* [GOAL OF THE EXERCISE] All of the records below must be output exactly, with no pictures carried over.

* [MATERIALS PROVIDED]
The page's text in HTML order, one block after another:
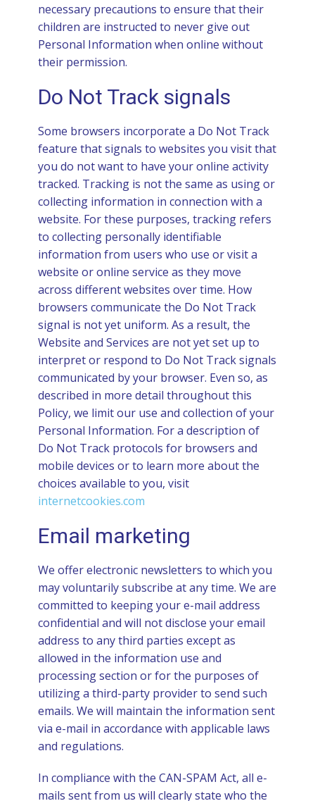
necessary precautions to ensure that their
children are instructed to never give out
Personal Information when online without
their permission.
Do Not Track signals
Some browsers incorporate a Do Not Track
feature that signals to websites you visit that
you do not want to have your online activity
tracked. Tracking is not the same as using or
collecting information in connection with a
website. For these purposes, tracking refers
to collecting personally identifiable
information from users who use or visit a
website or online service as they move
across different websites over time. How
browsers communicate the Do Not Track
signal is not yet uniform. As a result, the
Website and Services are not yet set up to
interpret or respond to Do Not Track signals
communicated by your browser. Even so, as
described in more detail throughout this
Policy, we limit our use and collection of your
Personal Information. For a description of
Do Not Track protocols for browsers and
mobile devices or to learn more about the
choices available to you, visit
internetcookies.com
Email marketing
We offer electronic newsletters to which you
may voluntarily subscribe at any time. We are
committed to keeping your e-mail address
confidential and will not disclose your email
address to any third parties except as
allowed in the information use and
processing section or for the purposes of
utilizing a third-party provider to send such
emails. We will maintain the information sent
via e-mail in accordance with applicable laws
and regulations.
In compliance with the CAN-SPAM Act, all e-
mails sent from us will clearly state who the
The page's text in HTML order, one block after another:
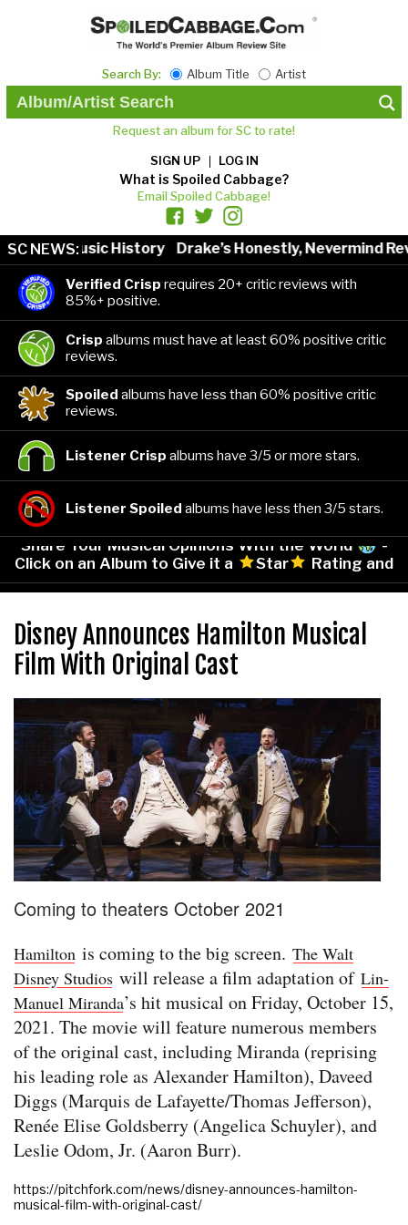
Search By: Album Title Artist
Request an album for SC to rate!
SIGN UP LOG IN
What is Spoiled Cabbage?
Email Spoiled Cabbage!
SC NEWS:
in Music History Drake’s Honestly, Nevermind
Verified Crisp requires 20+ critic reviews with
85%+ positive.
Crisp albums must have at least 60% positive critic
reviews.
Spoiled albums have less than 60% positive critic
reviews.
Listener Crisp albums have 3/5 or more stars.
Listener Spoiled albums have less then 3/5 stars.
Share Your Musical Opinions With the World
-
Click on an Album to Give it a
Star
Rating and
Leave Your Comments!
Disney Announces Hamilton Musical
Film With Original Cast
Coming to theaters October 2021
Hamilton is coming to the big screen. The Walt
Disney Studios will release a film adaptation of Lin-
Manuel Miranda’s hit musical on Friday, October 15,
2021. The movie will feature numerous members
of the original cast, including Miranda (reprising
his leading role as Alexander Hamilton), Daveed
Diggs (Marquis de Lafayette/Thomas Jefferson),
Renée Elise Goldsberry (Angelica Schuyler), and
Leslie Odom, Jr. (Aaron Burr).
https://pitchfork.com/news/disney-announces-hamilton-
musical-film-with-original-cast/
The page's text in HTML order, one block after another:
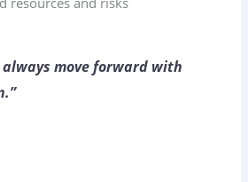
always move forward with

* [ANSWER BOX]
The page's text in HTML order, one block after another:
necessary precautions to ensure that their
children are instructed to never give out
Personal Information when online without
their permission.
Do Not Track signals
Some browsers incorporate a Do Not Track
feature that signals to websites you visit that
you do not want to have your online activity
tracked. Tracking is not the same as using or
collecting information in connection with a
website. For these purposes, tracking refers
to collecting personally identifiable
information from users who use or visit a
website or online service as they move
across different websites over time. How
browsers communicate the Do Not Track
signal is not yet uniform. As a result, the
Website and Services are not yet set up to
interpret or respond to Do Not Track signals
communicated by your browser. Even so, as
described in more detail throughout this
Policy, we limit our use and collection of your
Personal Information. For a description of
Do Not Track protocols for browsers and
mobile devices or to learn more about the
choices available to you, visit
internetcookies.com
Email marketing
We offer electronic newsletters to which you
may voluntarily subscribe at any time. We are
committed to keeping your e-mail address
confidential and will not disclose your email
address to any third parties except as
allowed in the information use and
processing section or for the purposes of
utilizing a third-party provider to send such
emails. We will maintain the information sent
via e-mail in accordance with applicable laws
and regulations.
In compliance with the CAN-SPAM Act, all e-
mails sent from us will clearly state who the
The page's text in HTML order, one block after another:
Search By: Album Title Artist
Request an album for SC to rate!
SIGN UP LOG IN
What is Spoiled Cabbage?
Email Spoiled Cabbage!
SC NEWS:
in Music History Drake’s Honestly, Nevermind
Verified Crisp requires 20+ critic reviews with
85%+ positive.
Crisp albums must have at least 60% positive critic
reviews.
Spoiled albums have less than 60% positive critic
reviews.
Listener Crisp albums have 3/5 or more stars.
Listener Spoiled albums have less then 3/5 stars.
Share Your Musical Opinions With the World
-
Click on an Album to Give it a
Star
Rating and
Leave Your Comments!
Disney Announces Hamilton Musical
Film With Original Cast
Coming to theaters October 2021
Hamilton is coming to the big screen. The Walt
Disney Studios will release a film adaptation of Lin-
Manuel Miranda’s hit musical on Friday, October 15,
2021. The movie will feature numerous members
of the original cast, including Miranda (reprising
his leading role as Alexander Hamilton), Daveed
Diggs (Marquis de Lafayette/Thomas Jefferson),
Renée Elise Goldsberry (Angelica Schuyler), and
Leslie Odom, Jr. (Aaron Burr).
https://pitchfork.com/news/disney-announces-hamilton-
musical-film-with-original-cast/
The page's text in HTML order, one block after another:
always move forward with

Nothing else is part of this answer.